- _Goal of the exercise_
In the records below, find each line with "then" and copy it.

Data items:
-=-=-=-=-
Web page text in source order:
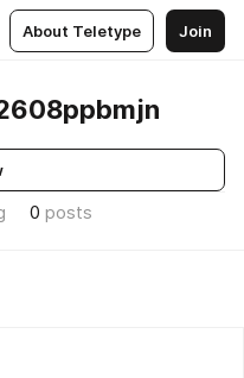
About Teletype Join
0 posts
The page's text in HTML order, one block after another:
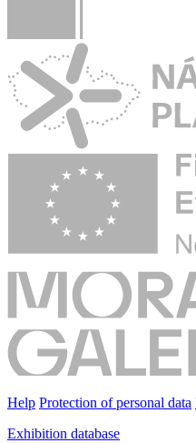
Help Protection of personal data
Exhibition database
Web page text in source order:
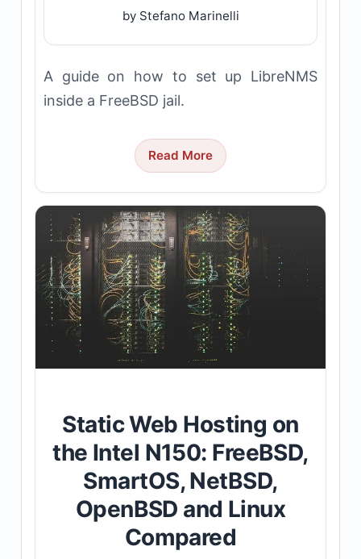
by Stefano Marinelli
A guide on how to set up LibreNMS
inside a FreeBSD jail.
Read More
Static Web Hosting on
the Intel N150: FreeBSD,
SmartOS, NetBSD,
OpenBSD and Linux
Compared
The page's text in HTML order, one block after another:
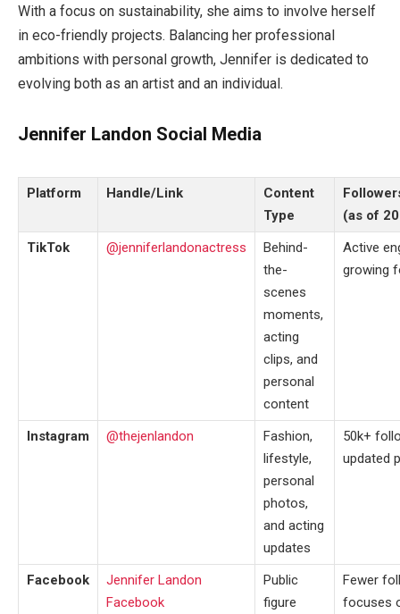
With a focus on sustainability, she aims to involve herself
in eco-friendly projects. Balancing her professional
ambitions with personal growth, Jennifer is dedicated to
evolving both as an artist and an individual.
Jennifer Landon Social Media
Platform Handle/Link
Content
Type
(as of
TikTok
@jenniferlandonactress
Behind-
the-
scenes
moments,
acting
clips, and
personal
content
Active
growing
Instagram @thejenlandon
Fashion,
lifestyle,
personal
photos,
and acting
updates
50k+
updated
Facebook
Jennifer Landon
Facebook
Public
figure
Fewer
focuses
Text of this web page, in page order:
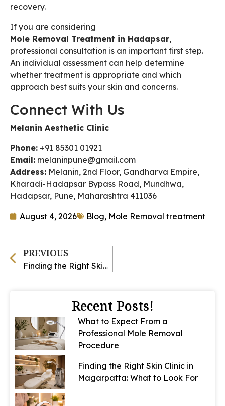
recovery.
If you are considering
Mole Removal Treatment in Hadapsar,
professional consultation is an important first step.
An individual assessment can help determine
whether treatment is appropriate and which
approach best suits your skin and concerns.
Connect With Us
Melanin Aesthetic Clinic
Phone: +91 85301 01921
Email: melaninpune@gmail.com
Address: Melanin, 2nd Floor, Gandharva Empire,
Kharadi-Hadapsar Bypass Road, Mundhwa,
Hadapsar, Pune, Maharashtra 411036
August 4, 2026
Blog, Mole Removal treatment
PREVIOUS
Finding the Right Skin Clinic in Magarpatta: What to Look For
Recent Posts!
What to Expect From a
Professional Mole Removal
Procedure
Finding the Right Skin Clinic in
Magarpatta: What to Look For
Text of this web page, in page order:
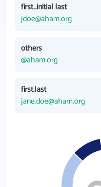
first_initial last
jdoe@aham.org
others
@aham.org
first.last
jane.doe@aham.org
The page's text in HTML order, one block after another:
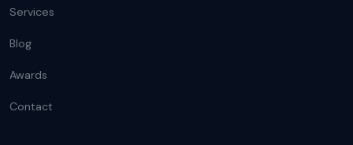
Services
Blog
Awards
Contact
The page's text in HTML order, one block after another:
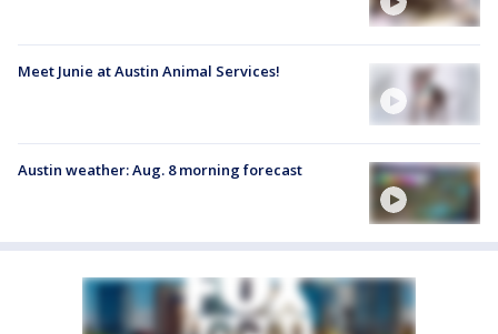
Meet Junie at Austin Animal Services!
Austin weather: Aug. 8 morning forecast
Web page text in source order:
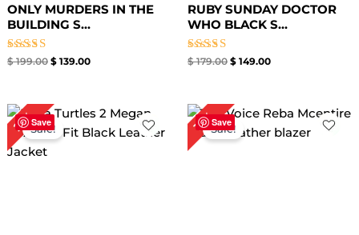
ONLY MURDERS IN THE
BUILDING S...
Rated
$199.00 $139.00
RUBY SUNDAY DOCTOR
WHO BLACK S...
Rated
$179.00 $ 149.00
Save
21%Sale!
Original
price
was:
$ 189.00.
Current
price
is:
Save
16%Sale!
Price
range:
$ 129.00
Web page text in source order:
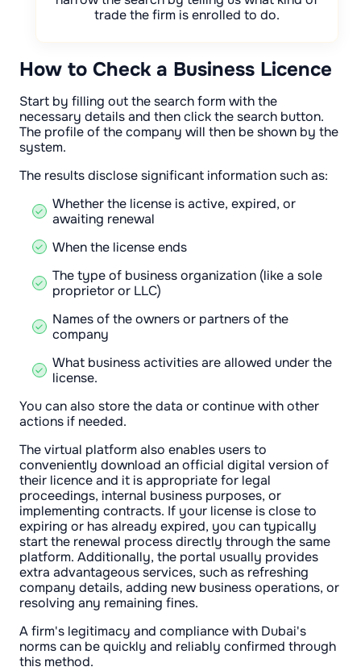
trade the firm is enrolled to do.
How to Check a Business Licence
Start by filling out the search form with the
necessary details and then click the search button.
The profile of the company will then be shown by the
system.
The results disclose significant information such as:
Whether the license is active, expired, or
awaiting renewal
When the license ends
The type of business organization (like a sole
proprietor or LLC)
Names of the owners or partners of the
company
What business activities are allowed under the
license.
You can also store the data or continue with other
actions if needed.
The virtual platform also enables users to
conveniently download an official digital version of
their licence and it is appropriate for legal
proceedings, internal business purposes, or
implementing contracts. If your license is close to
expiring or has already expired, you can typically
start the renewal process directly through the same
platform. Additionally, the portal usually provides
extra advantageous services, such as refreshing
company details, adding new business operations, or
resolving any remaining fines.
A firm's legitimacy and compliance with Dubai's
norms can be quickly and reliably confirmed through
this method.
-=-=-=-=-
- _Task output_
necessary details and then click the search button.
The profile of the company will then be shown by the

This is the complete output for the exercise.